====== Entries provided

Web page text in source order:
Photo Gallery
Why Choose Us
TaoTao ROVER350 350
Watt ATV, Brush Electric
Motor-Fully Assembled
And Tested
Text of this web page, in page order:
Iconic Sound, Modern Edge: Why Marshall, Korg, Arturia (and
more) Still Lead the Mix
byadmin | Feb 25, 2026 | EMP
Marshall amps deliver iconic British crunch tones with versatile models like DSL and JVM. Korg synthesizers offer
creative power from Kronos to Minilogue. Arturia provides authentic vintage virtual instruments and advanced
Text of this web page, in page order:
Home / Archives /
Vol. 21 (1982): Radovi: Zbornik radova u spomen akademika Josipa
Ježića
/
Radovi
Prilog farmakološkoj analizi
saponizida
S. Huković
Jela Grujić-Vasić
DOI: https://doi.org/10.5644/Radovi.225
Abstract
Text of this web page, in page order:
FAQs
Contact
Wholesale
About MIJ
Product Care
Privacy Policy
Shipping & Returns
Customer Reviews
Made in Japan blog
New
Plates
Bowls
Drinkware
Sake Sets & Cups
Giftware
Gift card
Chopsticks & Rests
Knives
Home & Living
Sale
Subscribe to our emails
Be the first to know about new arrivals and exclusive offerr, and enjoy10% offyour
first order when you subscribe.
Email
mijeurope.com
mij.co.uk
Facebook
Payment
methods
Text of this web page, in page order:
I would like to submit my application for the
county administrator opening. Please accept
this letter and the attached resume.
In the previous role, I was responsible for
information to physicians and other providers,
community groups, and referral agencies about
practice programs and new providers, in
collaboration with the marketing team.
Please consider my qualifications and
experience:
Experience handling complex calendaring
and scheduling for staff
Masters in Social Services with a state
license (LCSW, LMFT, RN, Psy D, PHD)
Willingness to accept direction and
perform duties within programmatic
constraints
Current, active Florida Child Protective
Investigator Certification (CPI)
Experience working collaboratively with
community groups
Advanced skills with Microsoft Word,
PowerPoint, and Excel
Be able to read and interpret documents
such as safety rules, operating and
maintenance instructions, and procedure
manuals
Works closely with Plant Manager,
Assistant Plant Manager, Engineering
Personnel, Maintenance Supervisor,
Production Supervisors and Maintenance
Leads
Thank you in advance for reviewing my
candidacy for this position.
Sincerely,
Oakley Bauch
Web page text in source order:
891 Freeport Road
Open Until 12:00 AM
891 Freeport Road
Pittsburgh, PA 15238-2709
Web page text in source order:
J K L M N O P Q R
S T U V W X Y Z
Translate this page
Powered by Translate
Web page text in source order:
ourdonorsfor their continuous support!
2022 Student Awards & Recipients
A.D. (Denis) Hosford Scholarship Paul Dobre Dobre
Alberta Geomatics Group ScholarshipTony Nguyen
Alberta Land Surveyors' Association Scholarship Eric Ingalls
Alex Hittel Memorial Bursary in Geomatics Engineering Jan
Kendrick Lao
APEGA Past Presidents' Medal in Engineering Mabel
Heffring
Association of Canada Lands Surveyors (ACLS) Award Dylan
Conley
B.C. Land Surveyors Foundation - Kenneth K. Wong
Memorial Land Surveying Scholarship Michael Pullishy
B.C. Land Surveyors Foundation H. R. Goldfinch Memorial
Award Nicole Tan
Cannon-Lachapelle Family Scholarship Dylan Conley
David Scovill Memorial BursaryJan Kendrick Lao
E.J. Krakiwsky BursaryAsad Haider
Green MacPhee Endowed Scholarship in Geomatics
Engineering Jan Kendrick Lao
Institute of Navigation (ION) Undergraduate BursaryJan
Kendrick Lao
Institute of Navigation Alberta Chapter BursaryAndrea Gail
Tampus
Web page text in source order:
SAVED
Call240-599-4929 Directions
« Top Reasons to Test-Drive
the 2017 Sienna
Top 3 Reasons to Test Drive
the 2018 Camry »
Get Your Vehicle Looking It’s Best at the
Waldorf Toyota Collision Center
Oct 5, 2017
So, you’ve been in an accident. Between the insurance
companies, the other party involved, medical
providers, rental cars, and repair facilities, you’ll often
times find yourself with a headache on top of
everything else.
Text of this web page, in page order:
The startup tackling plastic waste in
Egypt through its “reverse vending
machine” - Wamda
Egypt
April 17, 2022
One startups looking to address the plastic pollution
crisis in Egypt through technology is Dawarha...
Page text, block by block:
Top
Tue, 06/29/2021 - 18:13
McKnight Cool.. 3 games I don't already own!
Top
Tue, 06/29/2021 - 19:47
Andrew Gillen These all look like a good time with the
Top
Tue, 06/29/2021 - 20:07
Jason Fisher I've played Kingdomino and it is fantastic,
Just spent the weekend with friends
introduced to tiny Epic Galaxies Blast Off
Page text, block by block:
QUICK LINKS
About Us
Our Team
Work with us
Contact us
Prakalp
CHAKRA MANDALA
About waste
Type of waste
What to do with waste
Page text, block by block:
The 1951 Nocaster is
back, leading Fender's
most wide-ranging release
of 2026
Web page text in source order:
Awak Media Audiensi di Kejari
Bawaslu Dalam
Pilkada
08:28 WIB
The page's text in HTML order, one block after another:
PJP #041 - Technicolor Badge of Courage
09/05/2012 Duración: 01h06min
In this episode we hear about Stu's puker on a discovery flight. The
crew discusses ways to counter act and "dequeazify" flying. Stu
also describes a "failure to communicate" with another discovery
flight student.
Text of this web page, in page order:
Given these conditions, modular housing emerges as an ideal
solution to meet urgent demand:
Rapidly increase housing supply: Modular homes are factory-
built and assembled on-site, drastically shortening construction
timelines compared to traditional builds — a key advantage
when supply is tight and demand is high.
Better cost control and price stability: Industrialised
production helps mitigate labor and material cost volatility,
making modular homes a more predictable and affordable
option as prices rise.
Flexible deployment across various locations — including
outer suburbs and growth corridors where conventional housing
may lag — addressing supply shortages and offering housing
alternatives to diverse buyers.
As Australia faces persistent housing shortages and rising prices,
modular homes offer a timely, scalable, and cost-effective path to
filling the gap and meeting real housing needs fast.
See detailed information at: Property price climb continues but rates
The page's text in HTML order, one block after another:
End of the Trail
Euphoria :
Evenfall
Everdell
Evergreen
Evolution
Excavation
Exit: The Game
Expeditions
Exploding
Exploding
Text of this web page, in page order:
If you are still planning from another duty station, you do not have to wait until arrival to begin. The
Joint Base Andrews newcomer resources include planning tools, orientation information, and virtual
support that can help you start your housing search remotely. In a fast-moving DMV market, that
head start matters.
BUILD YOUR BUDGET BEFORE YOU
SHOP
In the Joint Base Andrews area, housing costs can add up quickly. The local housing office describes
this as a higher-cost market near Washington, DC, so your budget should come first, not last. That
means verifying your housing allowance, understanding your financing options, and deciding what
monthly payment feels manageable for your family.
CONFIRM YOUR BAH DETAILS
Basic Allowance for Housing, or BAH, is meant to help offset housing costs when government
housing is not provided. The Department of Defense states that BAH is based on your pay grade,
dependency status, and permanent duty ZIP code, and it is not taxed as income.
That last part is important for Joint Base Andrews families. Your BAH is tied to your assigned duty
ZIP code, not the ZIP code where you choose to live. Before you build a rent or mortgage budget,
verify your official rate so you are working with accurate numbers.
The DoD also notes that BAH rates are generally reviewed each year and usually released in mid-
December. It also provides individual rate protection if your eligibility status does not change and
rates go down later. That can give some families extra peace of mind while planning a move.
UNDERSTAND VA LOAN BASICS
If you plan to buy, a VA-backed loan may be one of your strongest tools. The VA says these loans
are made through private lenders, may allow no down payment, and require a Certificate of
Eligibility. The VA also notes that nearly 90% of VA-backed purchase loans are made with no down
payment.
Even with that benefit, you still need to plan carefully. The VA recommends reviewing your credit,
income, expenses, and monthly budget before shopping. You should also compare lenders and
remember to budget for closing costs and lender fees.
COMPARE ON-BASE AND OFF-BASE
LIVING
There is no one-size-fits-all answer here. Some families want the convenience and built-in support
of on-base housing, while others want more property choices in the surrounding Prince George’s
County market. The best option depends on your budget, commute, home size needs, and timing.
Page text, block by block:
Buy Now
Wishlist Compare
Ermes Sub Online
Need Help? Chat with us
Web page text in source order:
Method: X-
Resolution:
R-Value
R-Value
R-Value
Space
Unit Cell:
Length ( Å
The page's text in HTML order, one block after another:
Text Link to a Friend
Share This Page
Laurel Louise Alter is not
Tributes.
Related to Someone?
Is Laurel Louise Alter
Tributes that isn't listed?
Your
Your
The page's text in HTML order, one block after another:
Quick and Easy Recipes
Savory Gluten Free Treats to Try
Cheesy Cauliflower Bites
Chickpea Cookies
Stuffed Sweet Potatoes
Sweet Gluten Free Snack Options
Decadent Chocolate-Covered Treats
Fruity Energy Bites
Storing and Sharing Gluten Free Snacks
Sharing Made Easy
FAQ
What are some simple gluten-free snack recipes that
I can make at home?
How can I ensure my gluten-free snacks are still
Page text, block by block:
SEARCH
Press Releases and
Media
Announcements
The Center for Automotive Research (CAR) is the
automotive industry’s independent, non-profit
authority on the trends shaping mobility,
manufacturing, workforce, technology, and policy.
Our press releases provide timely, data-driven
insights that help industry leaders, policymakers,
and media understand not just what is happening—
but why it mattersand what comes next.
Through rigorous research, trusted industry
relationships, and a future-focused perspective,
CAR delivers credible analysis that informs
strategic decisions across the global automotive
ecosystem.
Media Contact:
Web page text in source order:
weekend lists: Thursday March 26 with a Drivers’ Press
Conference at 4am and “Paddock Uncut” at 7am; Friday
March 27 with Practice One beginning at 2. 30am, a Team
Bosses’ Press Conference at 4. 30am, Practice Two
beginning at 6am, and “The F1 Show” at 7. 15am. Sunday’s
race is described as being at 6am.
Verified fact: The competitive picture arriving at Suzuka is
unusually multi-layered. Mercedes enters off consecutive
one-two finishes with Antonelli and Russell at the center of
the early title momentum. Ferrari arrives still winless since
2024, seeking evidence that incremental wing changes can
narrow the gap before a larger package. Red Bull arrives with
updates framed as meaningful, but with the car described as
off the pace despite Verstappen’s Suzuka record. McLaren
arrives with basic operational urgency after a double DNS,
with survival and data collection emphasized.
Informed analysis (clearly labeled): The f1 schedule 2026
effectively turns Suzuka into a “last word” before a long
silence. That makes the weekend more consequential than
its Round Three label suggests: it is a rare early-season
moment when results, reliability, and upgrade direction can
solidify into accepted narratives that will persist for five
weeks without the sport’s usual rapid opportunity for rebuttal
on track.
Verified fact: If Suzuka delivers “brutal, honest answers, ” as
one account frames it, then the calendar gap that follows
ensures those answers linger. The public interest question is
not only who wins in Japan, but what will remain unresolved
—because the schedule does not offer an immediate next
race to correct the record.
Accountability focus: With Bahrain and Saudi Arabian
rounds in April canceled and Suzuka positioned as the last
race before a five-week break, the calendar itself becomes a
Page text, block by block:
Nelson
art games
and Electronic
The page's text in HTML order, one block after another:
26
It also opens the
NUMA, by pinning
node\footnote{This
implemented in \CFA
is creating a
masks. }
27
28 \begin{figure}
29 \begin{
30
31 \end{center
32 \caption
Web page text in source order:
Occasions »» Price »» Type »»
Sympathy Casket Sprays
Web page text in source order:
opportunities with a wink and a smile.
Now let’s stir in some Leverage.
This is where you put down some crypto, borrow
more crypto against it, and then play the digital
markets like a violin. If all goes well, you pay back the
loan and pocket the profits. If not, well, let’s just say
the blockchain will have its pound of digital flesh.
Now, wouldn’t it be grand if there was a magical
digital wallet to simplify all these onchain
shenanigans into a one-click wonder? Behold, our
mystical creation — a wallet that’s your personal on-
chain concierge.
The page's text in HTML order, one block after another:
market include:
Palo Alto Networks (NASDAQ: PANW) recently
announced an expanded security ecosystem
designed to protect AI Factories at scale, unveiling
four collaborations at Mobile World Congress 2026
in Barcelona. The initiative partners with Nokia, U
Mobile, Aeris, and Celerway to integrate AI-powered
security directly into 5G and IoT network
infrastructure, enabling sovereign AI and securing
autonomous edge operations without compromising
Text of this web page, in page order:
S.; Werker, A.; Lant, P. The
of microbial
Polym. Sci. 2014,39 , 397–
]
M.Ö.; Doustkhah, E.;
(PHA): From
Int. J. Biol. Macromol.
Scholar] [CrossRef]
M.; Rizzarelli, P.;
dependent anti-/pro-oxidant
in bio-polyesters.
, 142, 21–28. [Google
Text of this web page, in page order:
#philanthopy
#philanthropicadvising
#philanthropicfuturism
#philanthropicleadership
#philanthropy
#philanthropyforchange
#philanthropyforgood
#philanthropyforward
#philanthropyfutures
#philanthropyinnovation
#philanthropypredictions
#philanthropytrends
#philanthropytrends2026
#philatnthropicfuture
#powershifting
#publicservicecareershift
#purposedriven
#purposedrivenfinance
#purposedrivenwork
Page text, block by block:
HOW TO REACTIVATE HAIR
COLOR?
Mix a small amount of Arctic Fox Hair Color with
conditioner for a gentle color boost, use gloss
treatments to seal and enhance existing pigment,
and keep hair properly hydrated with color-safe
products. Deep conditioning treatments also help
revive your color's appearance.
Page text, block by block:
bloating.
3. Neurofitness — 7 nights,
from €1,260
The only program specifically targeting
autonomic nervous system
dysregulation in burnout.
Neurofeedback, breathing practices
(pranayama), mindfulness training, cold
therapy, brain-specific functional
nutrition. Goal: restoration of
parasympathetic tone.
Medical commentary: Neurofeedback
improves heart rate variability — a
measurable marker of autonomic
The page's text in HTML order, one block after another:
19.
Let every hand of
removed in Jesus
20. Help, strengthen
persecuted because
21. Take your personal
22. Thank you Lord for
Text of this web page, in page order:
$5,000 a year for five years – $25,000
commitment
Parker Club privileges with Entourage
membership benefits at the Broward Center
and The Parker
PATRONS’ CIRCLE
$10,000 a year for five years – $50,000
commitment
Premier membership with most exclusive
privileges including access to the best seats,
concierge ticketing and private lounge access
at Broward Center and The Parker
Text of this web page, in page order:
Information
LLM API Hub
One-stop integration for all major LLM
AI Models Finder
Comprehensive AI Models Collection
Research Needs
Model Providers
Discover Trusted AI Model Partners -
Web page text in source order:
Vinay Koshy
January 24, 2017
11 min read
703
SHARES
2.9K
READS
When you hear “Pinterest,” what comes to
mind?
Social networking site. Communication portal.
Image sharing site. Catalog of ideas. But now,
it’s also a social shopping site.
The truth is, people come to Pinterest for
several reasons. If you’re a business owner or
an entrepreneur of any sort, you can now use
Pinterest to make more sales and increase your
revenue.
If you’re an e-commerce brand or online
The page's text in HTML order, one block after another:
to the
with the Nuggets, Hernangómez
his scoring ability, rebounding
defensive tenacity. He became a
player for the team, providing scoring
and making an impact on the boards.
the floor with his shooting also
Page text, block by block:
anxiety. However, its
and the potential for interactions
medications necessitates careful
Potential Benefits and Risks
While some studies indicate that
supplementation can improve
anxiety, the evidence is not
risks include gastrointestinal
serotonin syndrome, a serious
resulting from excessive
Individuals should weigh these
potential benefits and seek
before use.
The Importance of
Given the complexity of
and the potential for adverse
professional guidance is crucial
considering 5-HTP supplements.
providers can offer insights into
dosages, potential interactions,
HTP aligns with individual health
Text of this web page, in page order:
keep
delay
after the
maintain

============

◆ What you are asked to do: In the data above, find the line with "Rapidly increase housing" and the line with "outer suburbs and". Retype both, plus every line between them, exactly.

◆ Answer for this exercise:
Rapidly increase housing supply: Modular homes are factory-
built and assembled on-site, drastically shortening construction
timelines compared to traditional builds — a key advantage
when supply is tight and demand is high.
Better cost control and price stability: Industrialised
production helps mitigate labor and material cost volatility,
making modular homes a more predictable and affordable
option as prices rise.
Flexible deployment across various locations — including
outer suburbs and growth corridors where conventional housing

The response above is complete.